The sometimes controversial roles of TGF-beta, where paradoxically a growth inhibitor increases at the time of hepatocyte replication, may underlie that TGF-beta functions as an effector of an inhibitory paracrine loop. That would prevent uncontrolled hepatocyte proliferation (Braun et al. 1988). It is well known that an ongoing overexpression of TGF-beta results in liver fibrosis and cirrhosis. In the present series, all patients are well and alive without signs of liver fibrosis as documented by transient ultrasound elastography (data not shown).
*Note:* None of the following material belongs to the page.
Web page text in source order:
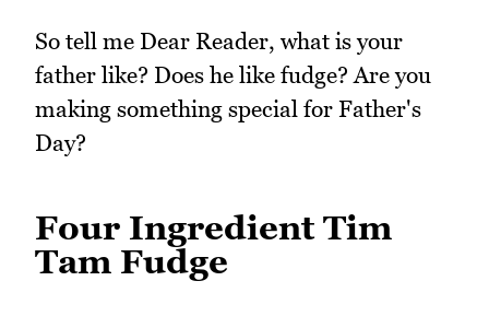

Ischemia-reperfusion is inevitable in the present scenario of organ procurement, cooling and preservation, and transplantation into the warm recipient. It is of major interest to prepare the allograft for the demanding conditions during reperfusion in the recipient. COR has been proven to mediate a clinical benefit. With the present data at hand, gene expression profiles accountable for this phenomenon are suggested. Of special interest is the interaction of reactive oxygen species, which accumulate during ischemia-reperfusion, with TGF-beta (Jain et al. 2013). Further downstream in the TGF beta cascade, the cytoplasmatic signaling molecule Smad 3 has been shown to mediate ischemia reperfusion injury effects (Peng et al. 2019; Yang et al. 2018) . For now it remains speculative, but it seems reasonable that these are predominant targets for pharmacological interventions to further enhance the clinically observed effects of COR and expand the protection against ischemia-reperfusion injury provided by this preservation method. Presumably, this might in turn reduce the oxidative stress (Liu and Desai 2015) observed during ischemia reperfusion injury, which leads to inflammatory and apoptotic processes. Additionally, Smad-independent pathways (e.g., p38 MAPK, Erk pathways) are involved in cell growth regulation and cytokinesis and should be further investigated in the context of COR. Proteomic investigations might help to validate potential treatment targets.

Additionally it would be of great interest in the future to actively induce changes on a cellular level by induction of mRNA or miRNA (Budak and Zhang 2017) to the perfusion circuit to promote protective protein expressions. Thus, improvement and refinement of COR by future investigations hopefully optimizes preservation of liver allografts before transplantation, which might increase the organs’ capability of resistance against ischemia reperfusion injury and will lead to expanded preservation times.

This is the first study investigating transcriptomic profiles of COR before liver transplantation. The only other machine perfusion modality which has been investigating differential gene expressions has been normothermic machine perfusion so far (Jassem et al. 2019). By microarray investigations, a set of 12 clinically transplanted machine perfused livers were compared to livers undergoing conventional cold storage as preservation modality. Here, gene expression profiles of liver tissue were shifted from proinflammation to prohealing and regeneration by NMP.

Our work is affected by several limitations commonly described in human transplant studies: large variations in the preservation and transplantation times, caused by logistical reasons and surgical issues are present between cases; intrinsic variation of the allografts as well as the variable effect of brain death persists, which has been described by transcriptomic studies before (Colombo et al. 2006). Moreover, the small sample size without an extrinsic control group further limits the conclusions that can be drawn from these data.

In conclusion, the evolving techniques of NGS open new doors to address the partially contrary results of ischemia-reperfusion injury and liver regeneration. We delineated a differential transcriptome after liver reperfusion by COR preservation, indicating dominant pathways by which the suggested beneficial effect is potentially mediated.